Problem statement - Would you repeat the listing exactly, without any of its images?

Supplied material -
--- START ---

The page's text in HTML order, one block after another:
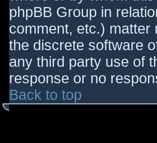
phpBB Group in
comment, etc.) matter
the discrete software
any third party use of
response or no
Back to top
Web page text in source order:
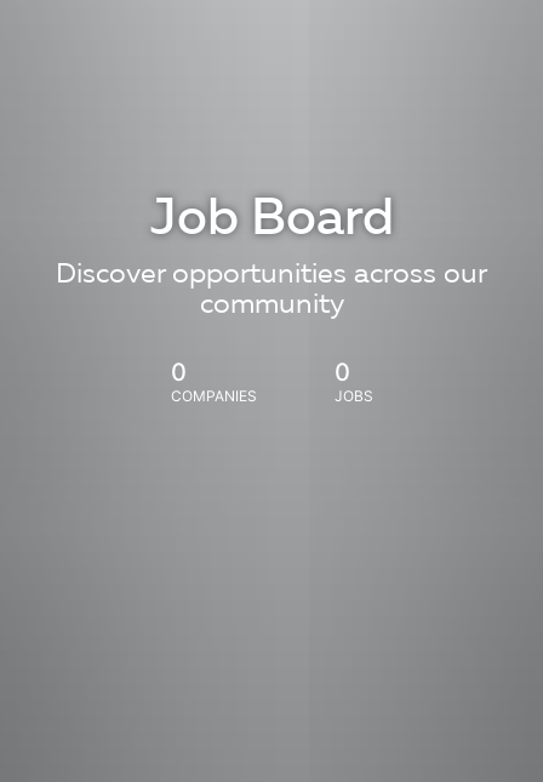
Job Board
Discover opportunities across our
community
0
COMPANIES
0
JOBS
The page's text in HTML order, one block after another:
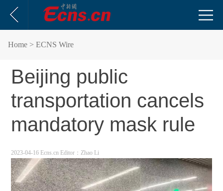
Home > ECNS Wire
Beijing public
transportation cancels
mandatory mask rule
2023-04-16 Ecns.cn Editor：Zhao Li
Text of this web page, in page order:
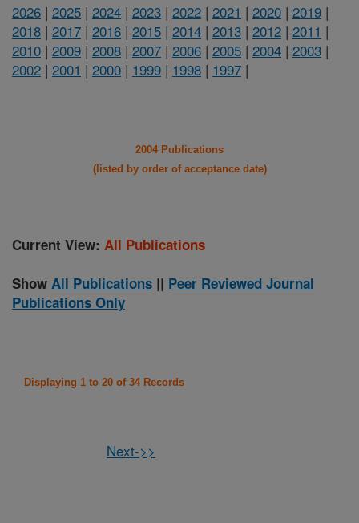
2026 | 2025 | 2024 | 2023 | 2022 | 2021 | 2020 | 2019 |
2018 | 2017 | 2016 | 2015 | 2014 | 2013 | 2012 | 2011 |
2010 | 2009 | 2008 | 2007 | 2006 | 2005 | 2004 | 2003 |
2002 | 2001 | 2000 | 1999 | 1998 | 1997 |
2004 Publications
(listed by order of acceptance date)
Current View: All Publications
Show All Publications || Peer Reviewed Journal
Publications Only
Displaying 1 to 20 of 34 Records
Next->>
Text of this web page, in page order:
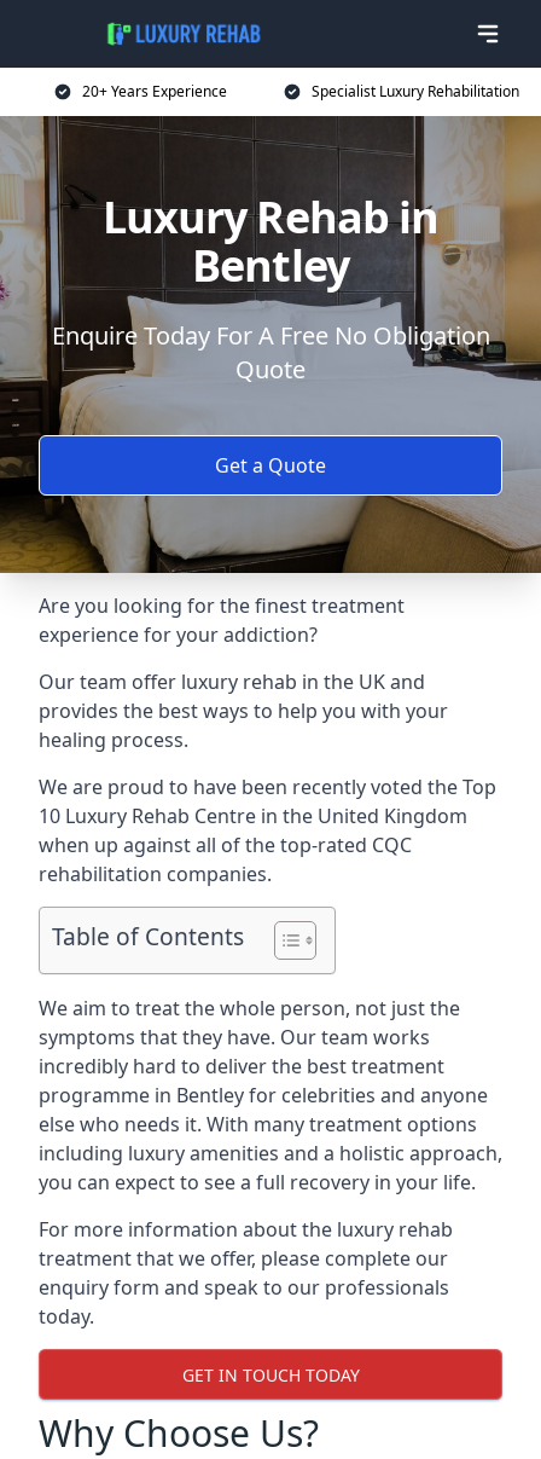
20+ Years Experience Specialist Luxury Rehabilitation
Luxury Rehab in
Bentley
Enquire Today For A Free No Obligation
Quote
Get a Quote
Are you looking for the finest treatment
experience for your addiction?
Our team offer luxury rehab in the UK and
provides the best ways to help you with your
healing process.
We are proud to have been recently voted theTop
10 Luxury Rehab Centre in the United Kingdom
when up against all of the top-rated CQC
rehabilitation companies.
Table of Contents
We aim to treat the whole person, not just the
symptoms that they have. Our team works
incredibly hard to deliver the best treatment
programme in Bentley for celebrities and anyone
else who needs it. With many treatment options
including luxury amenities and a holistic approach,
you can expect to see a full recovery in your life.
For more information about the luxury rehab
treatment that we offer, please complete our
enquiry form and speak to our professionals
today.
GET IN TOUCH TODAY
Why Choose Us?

--- END ---

Answer to this task -
The page's text in HTML order, one block after another:
phpBB Group in
comment, etc.) matter
the discrete software
any third party use of
response or no
Back to top
Web page text in source order:
Job Board
Discover opportunities across our
community
0
COMPANIES
0
JOBS
The page's text in HTML order, one block after another:
Home > ECNS Wire
Beijing public
transportation cancels
mandatory mask rule
2023-04-16 Ecns.cn Editor：Zhao Li
Text of this web page, in page order:
2026 | 2025 | 2024 | 2023 | 2022 | 2021 | 2020 | 2019 |
2018 | 2017 | 2016 | 2015 | 2014 | 2013 | 2012 | 2011 |
2010 | 2009 | 2008 | 2007 | 2006 | 2005 | 2004 | 2003 |
2002 | 2001 | 2000 | 1999 | 1998 | 1997 |
2004 Publications
(listed by order of acceptance date)
Current View: All Publications
Show All Publications || Peer Reviewed Journal
Publications Only
Displaying 1 to 20 of 34 Records
Next->>
Text of this web page, in page order:
20+ Years Experience Specialist Luxury Rehabilitation
Luxury Rehab in
Bentley
Enquire Today For A Free No Obligation
Quote
Get a Quote
Are you looking for the finest treatment
experience for your addiction?
Our team offer luxury rehab in the UK and
provides the best ways to help you with your
healing process.
We are proud to have been recently voted theTop
10 Luxury Rehab Centre in the United Kingdom
when up against all of the top-rated CQC
rehabilitation companies.
Table of Contents
We aim to treat the whole person, not just the
symptoms that they have. Our team works
incredibly hard to deliver the best treatment
programme in Bentley for celebrities and anyone
else who needs it. With many treatment options
including luxury amenities and a holistic approach,
you can expect to see a full recovery in your life.
For more information about the luxury rehab
treatment that we offer, please complete our
enquiry form and speak to our professionals
today.
GET IN TOUCH TODAY
Why Choose Us?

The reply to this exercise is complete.